Wan Dan's dorm mate thinks that not everyone is suitable to be a full time housewife, just like not everyone is cut out to be a career woman. She planned to return to work once her son enters kindergarten. Wan Dan is not so sure about returning to workforce. Although she was bought up believing that having her own income and career is important in building her self-worth, and she has her fair share of unhappiness over her current status, she is not that sure whether she is really meant for throat-cutting soul-eating working life. She had fallen in love with her current way of life and paying her full attention to her family. But is this all it is going to be for a housewife?

There are a lot of similar women in Wan Dan's situation. You can see them in the gym, shopping mall, coffee shop, spending their time wandering by themselves or with their children when they are suppose to be in the office. Some are comfortable with their current situation, others are depressed, while some - like Wan Dan - are anxious.

Wan Dan tries to envision housewife as a career. " Like a career, you will have ups and downs, bottlenecks and breakthroughs." She is probably facing a bottleneck in her career as her housewife now. However, where's and what's the breakthrough? Is bearing a child the only solution?



Wan Dan watched "Desperate Housewives" twice. Despite all the challenges faced by the women in Fairview, at least they are comfortable with their social status.
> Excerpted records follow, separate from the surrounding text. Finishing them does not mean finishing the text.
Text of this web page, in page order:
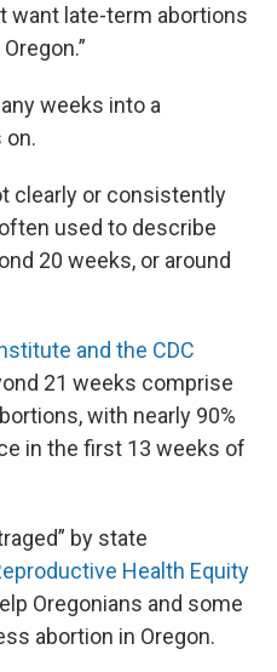
want late-term abortions
weeks into a
on.
clearly or consistently
used to describe
20 weeks, or around
and the CDC
21 weeks comprise
with nearly 90%
in the first 13 weeks of
by state
Health Equity
Oregonians and some
abortion in Oregon.
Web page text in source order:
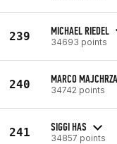
239 MICHAEL RIEDEL
34693 points
240 MARCO
34742 points
241 SIGGI HAS
34857 points
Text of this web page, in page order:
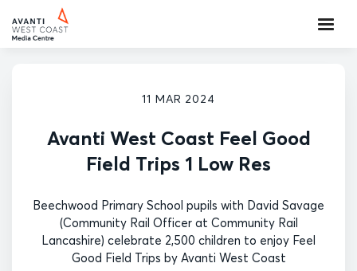
11 MAR 2024
Avanti West Coast Feel Good
Field Trips 1 Low Res
Beechwood Primary School pupils with David Savage
(Community Rail Officer at Community Rail
Lancashire) celebrate 2,500 children to enjoy Feel
Good Field Trips by Avanti West Coast
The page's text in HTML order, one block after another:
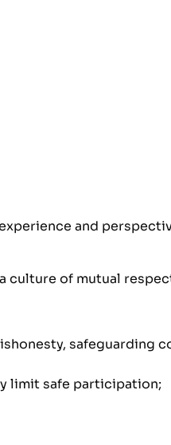
and
of mutual
safeguarding
limit safe participation;
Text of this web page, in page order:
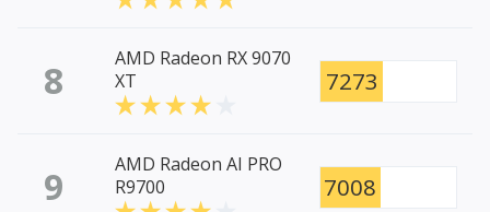
8
AMD Radeon RX 9070
XT
7273
9
AMD Radeon AI PRO
R9700
7008
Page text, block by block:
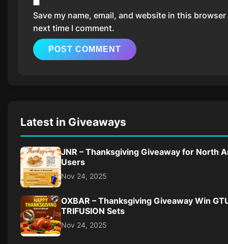
Save my name, email, and website in this
next time I comment.
Latest in Giveaways
JNR – Thanksgiving Giveaway for North
Users
Nov 24, 2025
OXBAR – Thanksgiving Giveaway Win
TRIFUSION Sets
Nov 24, 2025
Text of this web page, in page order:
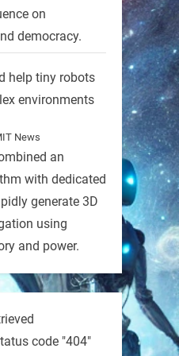
on
democracy.
help tiny robots
environments
News
an
with dedicated
generate 3D
using
and power.
code "404"

Wan Dan not sure whether she is the only one feeling lost with the idea of being housewives, or it is just that the society in China is not ready to accept their existence?

"My mother generations, as long as you are educated, you are brought up believing men and women are equal and will contribute to work and society equally - very few women will voluntarily give up their place in either work or society."

"In our generations, we never learnt how to be a housewife or take care of the family. We might be great in school or work, but we are clueless on how to manage a family. There is still a great deal to learn before we can live our life as a housewife to the fullest."

To be continue....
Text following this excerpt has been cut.